Unicode & Pythonwin / win32 / console?

"Martin v. Löwis" martin at v.loewis.de
Fri Jan 13 00:52:18 CET 2006


Robert wrote:
> * Webbrowsers for example have to display defective HTML as good as
> possible, unknown unicode chars as "?" and so on... Users got very
> angry in the beginning of browsers when 'strict' programmers displayed
> their exception error boxes ...

Right. If you would develop a webbrowser in Python, you should do the
same.

> No one is really angry when
> occasionally chinese chars are displayed cryptically on non-chinese
> computers.

That is not true. Japanese are *frequently* upset when their
characters don't render correctly. They even have a word for that:
moji-bake.

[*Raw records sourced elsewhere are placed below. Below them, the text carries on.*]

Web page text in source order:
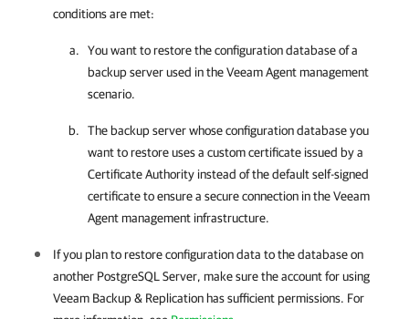
conditions are met:
You want to restore the configuration database of a
backup server used in the Veeam Agent management
scenario.
The backup server whose configuration database you
want to restore uses a custom certificate issued by a
Certificate Authority instead of the default self-signed
certificate to ensure a secure connection in the Veeam
Agent management infrastructure.
If you plan to restore configuration data to the database on
another PostgreSQL Server, make sure the account for using
Veeam Backup & Replication has sufficient permissions. For
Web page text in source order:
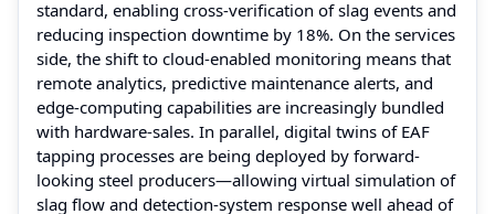
standard, enabling cross-verification of slag events and
reducing inspection downtime by 18%. On the services
side, the shift to cloud-enabled monitoring means that
remote analytics, predictive maintenance alerts, and
edge-computing capabilities are increasingly bundled
with hardware-sales. In parallel, digital twins of EAF
tapping processes are being deployed by forward-
looking steel producers—allowing virtual simulation of
slag flow and detection-system response well ahead of
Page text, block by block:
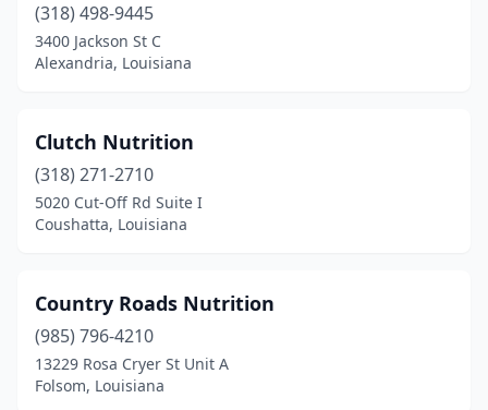
West Monroe(1)
Winnsboro(2)
(318) 498-9445
3400 Jackson St C
Alexandria, Louisiana
Clutch Nutrition
(318) 271-2710
5020 Cut-Off Rd Suite I
Coushatta, Louisiana
Country Roads Nutrition
(985) 796-4210
13229 Rosa Cryer St Unit A
Folsom, Louisiana
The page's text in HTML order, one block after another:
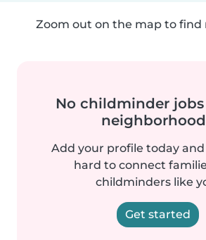
Zoom out on the map to find
No childminder
Add your profile today
hard to connect
childminders like
Get started
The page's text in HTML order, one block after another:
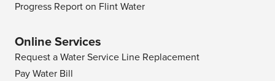
Progress Report on Flint Water
Online Services
Request a Water Service Line Replacement
Pay Water Bill
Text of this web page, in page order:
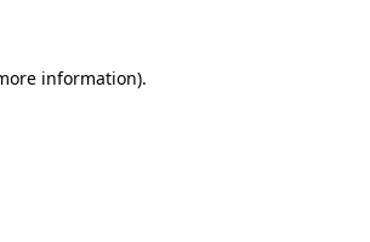
information).
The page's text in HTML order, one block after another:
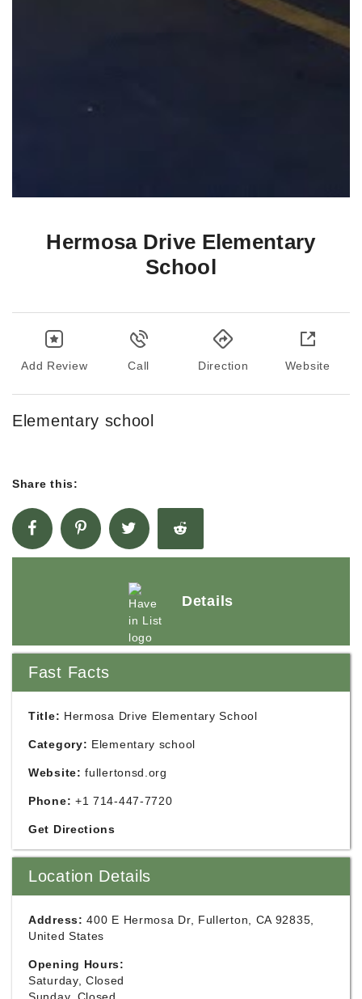
Hermosa Drive Elementary
School
Add Review Call Direction Website
Elementary school
Share this:
Details
Fast Facts
Title: Hermosa Drive Elementary School
Category: Elementary school
Website: fullertonsd.org
Phone: +1 714-447-7720
Get Directions
Location Details
Address: 400 E Hermosa Dr, Fullerton, CA 92835,
United States
Opening Hours:
Saturday, Closed
Sunday, Closed
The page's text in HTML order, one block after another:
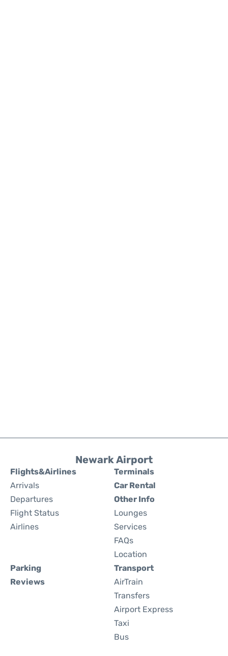
Newark Airport
Flights&Airlines
Arrivals
Departures
Flight Status
Airlines
Terminals
Car Rental
Other Info
Lounges
Services
FAQs
Location
Parking
Reviews
Transport
AirTrain
Transfers
Airport Express
Taxi
Bus
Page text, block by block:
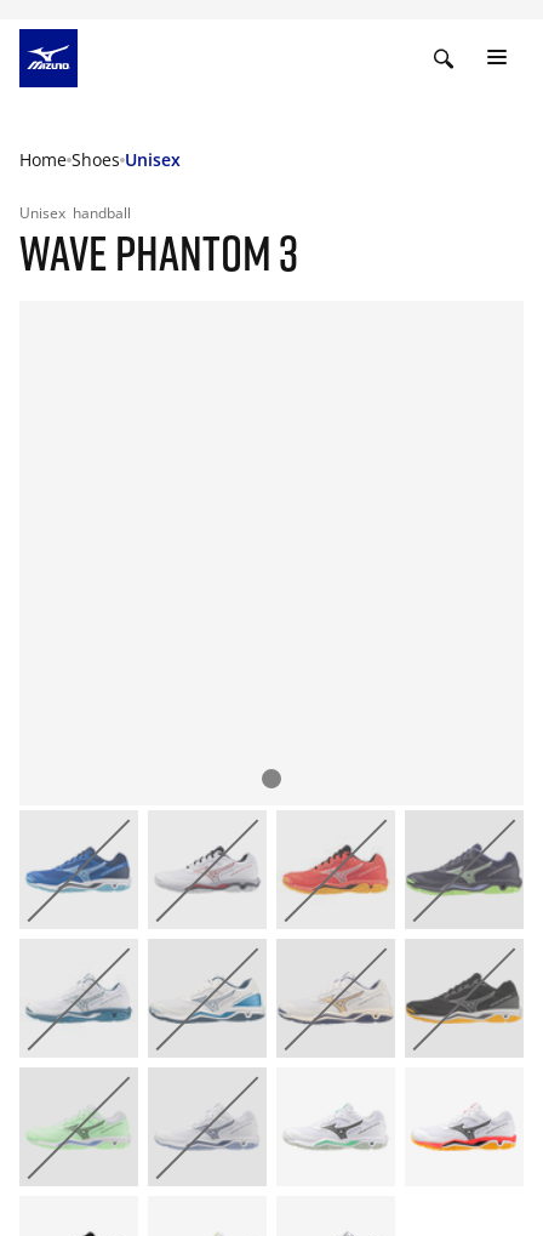
Home Shoes Unisex
Unisex handball
WAVE PHANTOM 3

I assume it is the similar for Chinese.

> * anything is nice-printable in python by default, why not
> unicode-strings!? If the decision for default 'strict' encoding on
> stdout stands, we have at least to discuss about print-repr for
> unicode.

If you want to see this change really badly, you need to write a PEP.

> * on Windows for example the (good) mbcs_encode is anyway tolerant as
> it: unkown chars are mapped to '?' . I never had any objection to this.

Apparently, you haven't been dealing with character sets long enough.
I have seen *a lot* of objections to the way the CP_ACP encoding
deals with errors, e.g.

http://groups.google.com/group/comp.lang.python/msg/dea84298cb2673ef?dmode=source&hl=en

When windows converts these file names in CP_ACP, then the
file names in a directory are not round-trippable. This is
a source of permanent pain.

> * I would also live perfectly with .encode(enc) to run 'replace' by
> default, and 'strict' on demand. None of my apps and scripts would
> break because of this, but win. A programmer is naturally very aware
> when he wants 'strict'. Can you name realistic cases where 'replace'
> behavior would be so critical that a program damages something?

File names. Replace an unencodable filename with a question mark,
and you get a pattern that matches multiple files. For example, do

get_deletable_files.py | xargs rm

and you remove much more files than you want to. Pretty catastrophic.

Regards,
Martin



More information about the Python-list mailing list